Chapter 4 Data Manipulation with dplyr
Now lets get directly into data wrangling!
Data wrangling is the process of preparing data for analysis. It often feels like you are fighting or ‘wrangling’ with the data to get it to a neat and useful state, hence the name. Things involved in data wrangling include importing data, subsetting data (selecting only the rows and columns you need), reshaping data, merging data and deriving new fields in the data.
In the data-analysis workflow, data wrangling encompasses the first phase, a very important one. So, let us learn how to do this.
For the purpose of data wrangling, we will use the Tidyverse library, which is a set of packages written especially for working with data. ‘Tidyverse’ is actually a collection of packages for data-manipulation and visualization. Specific packages in this library include dplyr (data manipulation), tidyr (data reshaping) and ggplot (plots and visualizations). For the purpose of this document, most of the functions/commands we will use come from the dplyr package.
Note: this online tutorial is also a very good and recommended tutorial for learning data manipulation with dplyr
, and some of the examples there might be used throughout the chapter.
4.1 Objectives
- Learn how to import data in many formats.
- Learn about the pipe operator (%>%)
- Learn how to subset data.
- Learn how to group and summarize data.
- Learn how to merge or join different datasets.
4.2 Importing Data
The first step in data wrangling is actually obtaining the data that you will be working with. Data comes in different shapes, sizes and formats, so it is important to know how to import and read these in R. We will now see how to import different formats of data and which packages and commands to use to do this.

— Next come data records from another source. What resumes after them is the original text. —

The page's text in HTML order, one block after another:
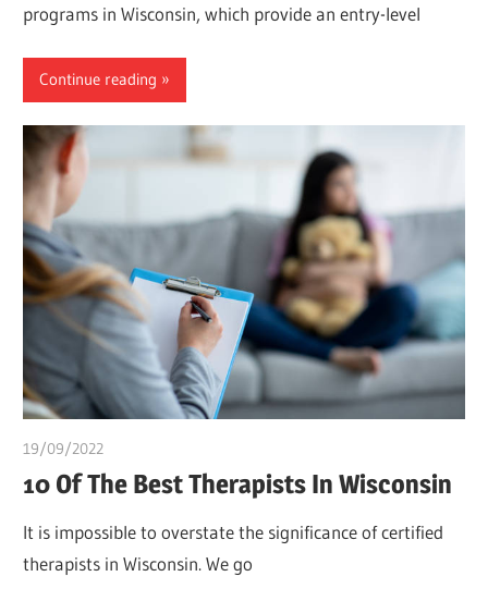
programs in Wisconsin, which provide an entry-level
Continue reading
19/09/2022
10 Of The Best Therapists In Wisconsin
It is impossible to overstate the significance of certified
therapists in Wisconsin. We go
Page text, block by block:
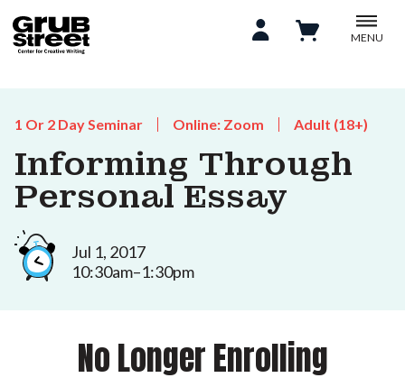
MENU
1 Or 2 Day Seminar Online: Zoom Adult (18+)
Informing Through
Personal Essay
Jul 1, 2017
10:30am–1:30pm
No Longer Enrolling
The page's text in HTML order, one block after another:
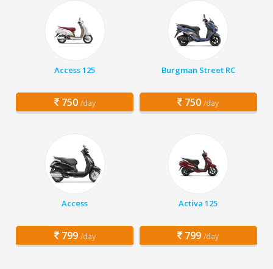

4.2.1 Importing Excel data
There are many different packages that can be used to read Excel files, but we will choose one that combines speed and flexibility: the xlsx package; this package allows both reading from and writing to Excel. Install it and load it using the commands:
#install
install.packages("xlsx")
#load
library(xlsx)
Then, use the read.xlsx2
function to import an Excel file (the package also contains an identical function called read.xlsx
but read.xlsx2
is faster when working with large files). So if we have a file named ‘mydata.xlsx’ inside the ‘data’ folder in our working directory, we would import it like this:
myExcelData <- read.xlsx2("data/mydata.xlsx", 1)
The second argument (‘1’) is the index of the sheet to read, so if you were to have multiple sheets and wanted to read the third one, the command would be:
myExcelData <- read.xlsx2("data/mydata.xlsx", 3)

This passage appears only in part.